CROYDON COMMENTARY: Is the council’s consultation on green spaces simply an exercise in providing planners with excuses to build on our less-loved parks? KIRSTIE SMITH, for one, is cynical about the exercise, which she says potentially excludes a large number of park-users
Football. Walking the dog. Keep fit. Playing the bongos. Riding the zip wire. Cricket. Rugby. Riding a bike. Going for a stroll. Having a picnic. Kids playing in the play park.
All these activities take place in my local green space. I am sure there are other activities, too, which gives an idea of how versatile, and important, our green spaces are.
Croydon Council is running a consultation on our local green spaces. They want to know which ones are important to us and why. The council says it’s in the early stages of a review, and it has a short survey online where residents are asked to select the local green space they are interested in. You can submit more than one park or green space, but it is one survey per green space, so you could be there for a while if you think more than one is important.
The survey asks you to state why the park or green space is important to you and what you do there. The council says the point of this is “…to determine areas of green space that could be granted a planning designation that would offer some protection to the site – the more evidence we receive from the community the more informed the Local Plan evidence base will be.”
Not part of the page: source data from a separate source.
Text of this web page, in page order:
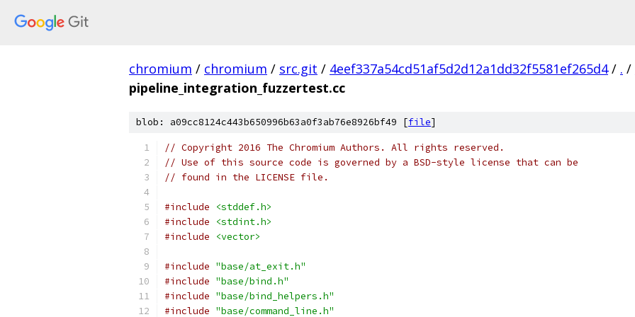
chromium / chromium / src.git / 4eef337a54cd51af5d2d12a1dd32f5581ef265d4 / . /
pipeline_integration_fuzzertest.cc
blob: a09cc8124c443b650996b63a0f3ab76e8926bf49 [file]
// Copyright 2016 The Chromium Authors. All rights reserved.
// Use of this source code is governed by a BSD-style license that can be
// found in the LICENSE file.
#include
<stddef.h>
#include
<stdint.h>
#include
<vector>
#include "base/at_exit.h"
#include "base/bind.h"
#include "base/bind_helpers.h"
#include "base/command_line.h"

The council says that it wants to protect important green spaces. However, I’m cynical, and the sentence “…currently there are no planning applications for any of the mapped sites” is concerning.
The “currently” could be interpreted as “if you don’t tell us about green spaces that are important, we can add them to our list of sites to build on”.
Given that, when I logged on to the council’s website, directly under the green spaces survey was also a “call for sites (development)”, it seems fair to suspect that, in the minds of council planners and some councillors, the two things do go together.

There’s plenty of green spaces listed in the council consultation, and many others which are not listed but which can be mentioned in the survey
So who are local green spaces important to? Me, you, the children, the elderly, those whose mobility isn’t quite so good. Being local means that these members of the community can still get out, watch and listen to nature, walk the dog, or maybe just sit in the fresh air.
Local means the community can access it easily, there is no need to get the bus or drive the car to engage with nature in whichever way they choose to.
For the council to understand which green spaces are important (all of them?) and why, along with what matters to its residents and why then surely it should be inclusive and ask everyone.
This consultation is online and I haven’t seen any evidence of it being advertised on leaflets through my door, or a letter with a paper questionnaire and a reply envelope.
Even today, in 2019, there are many people that are not online, for a whole host of reasons. They might be enthusiastic park users, but lack the hardware or the broadband connection to express that enthusiasm in an online survey taking up to 10 minutes.
How can they access this and have their say?